### Entries shown

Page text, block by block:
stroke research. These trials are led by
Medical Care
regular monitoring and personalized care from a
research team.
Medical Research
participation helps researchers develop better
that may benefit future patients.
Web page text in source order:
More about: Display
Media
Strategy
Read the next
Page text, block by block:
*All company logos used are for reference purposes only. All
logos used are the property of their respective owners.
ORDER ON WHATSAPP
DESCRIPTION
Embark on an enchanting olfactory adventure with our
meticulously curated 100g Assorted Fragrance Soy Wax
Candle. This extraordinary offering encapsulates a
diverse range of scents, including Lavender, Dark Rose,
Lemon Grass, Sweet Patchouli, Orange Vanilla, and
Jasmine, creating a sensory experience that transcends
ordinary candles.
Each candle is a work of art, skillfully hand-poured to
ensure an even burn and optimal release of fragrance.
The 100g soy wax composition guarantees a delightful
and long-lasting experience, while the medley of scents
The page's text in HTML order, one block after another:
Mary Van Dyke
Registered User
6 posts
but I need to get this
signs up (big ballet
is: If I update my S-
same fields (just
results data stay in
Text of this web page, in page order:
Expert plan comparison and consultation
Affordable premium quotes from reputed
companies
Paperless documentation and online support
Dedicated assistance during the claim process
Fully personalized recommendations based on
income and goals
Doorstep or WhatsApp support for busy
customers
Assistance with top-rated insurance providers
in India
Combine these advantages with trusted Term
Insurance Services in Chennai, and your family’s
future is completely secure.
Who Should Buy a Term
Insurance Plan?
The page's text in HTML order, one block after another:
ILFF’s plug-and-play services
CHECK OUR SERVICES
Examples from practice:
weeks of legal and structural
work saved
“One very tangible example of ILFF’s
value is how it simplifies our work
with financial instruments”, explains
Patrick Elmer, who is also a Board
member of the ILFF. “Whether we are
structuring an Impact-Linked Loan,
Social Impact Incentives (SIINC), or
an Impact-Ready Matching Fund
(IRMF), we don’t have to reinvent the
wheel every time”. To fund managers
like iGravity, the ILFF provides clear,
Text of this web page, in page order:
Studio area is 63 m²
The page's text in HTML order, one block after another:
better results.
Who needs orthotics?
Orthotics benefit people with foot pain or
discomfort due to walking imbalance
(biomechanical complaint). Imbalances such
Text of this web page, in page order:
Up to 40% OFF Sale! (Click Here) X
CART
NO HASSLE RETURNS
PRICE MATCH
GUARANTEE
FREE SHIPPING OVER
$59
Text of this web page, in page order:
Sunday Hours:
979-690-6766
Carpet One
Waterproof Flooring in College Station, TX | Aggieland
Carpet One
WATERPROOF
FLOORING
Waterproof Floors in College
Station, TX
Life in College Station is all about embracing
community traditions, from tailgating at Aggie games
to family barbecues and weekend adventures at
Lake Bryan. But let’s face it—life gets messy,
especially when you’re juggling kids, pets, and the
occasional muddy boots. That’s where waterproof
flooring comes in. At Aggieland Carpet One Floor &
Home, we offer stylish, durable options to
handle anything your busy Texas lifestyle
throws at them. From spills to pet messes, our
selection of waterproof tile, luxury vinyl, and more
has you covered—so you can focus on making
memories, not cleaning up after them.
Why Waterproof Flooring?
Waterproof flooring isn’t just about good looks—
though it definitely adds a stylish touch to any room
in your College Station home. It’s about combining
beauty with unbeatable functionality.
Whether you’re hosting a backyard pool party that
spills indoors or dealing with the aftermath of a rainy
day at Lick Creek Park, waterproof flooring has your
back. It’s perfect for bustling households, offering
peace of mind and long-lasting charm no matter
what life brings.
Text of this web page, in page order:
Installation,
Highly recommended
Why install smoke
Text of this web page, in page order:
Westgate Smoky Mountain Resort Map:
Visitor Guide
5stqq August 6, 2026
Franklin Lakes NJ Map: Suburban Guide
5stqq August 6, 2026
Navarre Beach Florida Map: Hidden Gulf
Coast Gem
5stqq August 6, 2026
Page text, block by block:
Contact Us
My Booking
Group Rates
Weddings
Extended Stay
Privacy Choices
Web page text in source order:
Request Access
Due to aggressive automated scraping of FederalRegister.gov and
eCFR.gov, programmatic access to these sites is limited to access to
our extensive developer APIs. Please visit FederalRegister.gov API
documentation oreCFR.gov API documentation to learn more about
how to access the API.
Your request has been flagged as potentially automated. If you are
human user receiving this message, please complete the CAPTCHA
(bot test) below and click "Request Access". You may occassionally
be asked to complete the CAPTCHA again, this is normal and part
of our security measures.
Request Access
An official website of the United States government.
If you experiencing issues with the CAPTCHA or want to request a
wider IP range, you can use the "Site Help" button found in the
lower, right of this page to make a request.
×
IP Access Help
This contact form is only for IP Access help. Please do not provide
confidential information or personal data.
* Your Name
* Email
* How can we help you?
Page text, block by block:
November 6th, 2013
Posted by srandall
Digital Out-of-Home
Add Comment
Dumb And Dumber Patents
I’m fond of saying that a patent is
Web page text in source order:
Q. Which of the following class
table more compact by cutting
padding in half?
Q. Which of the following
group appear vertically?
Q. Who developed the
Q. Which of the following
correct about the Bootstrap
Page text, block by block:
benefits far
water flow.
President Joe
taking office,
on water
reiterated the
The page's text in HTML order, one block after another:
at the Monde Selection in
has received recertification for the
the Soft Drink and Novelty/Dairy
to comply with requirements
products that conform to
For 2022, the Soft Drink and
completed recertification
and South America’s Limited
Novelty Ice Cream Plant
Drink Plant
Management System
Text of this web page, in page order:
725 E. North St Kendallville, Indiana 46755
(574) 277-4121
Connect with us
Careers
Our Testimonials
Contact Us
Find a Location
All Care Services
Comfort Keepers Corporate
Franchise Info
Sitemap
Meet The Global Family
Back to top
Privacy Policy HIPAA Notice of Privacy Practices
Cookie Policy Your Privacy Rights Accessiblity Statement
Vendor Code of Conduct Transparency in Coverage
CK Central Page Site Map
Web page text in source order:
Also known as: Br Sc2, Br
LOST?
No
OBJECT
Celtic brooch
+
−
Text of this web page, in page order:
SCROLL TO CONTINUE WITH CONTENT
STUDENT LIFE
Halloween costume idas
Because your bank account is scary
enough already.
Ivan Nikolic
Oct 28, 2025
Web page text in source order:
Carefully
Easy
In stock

######

Task instructions: Write out each line above containing "Aggieland".

Final answer:
Waterproof Flooring in College Station, TX | Aggieland
flooring comes in. At Aggieland Carpet One Floor &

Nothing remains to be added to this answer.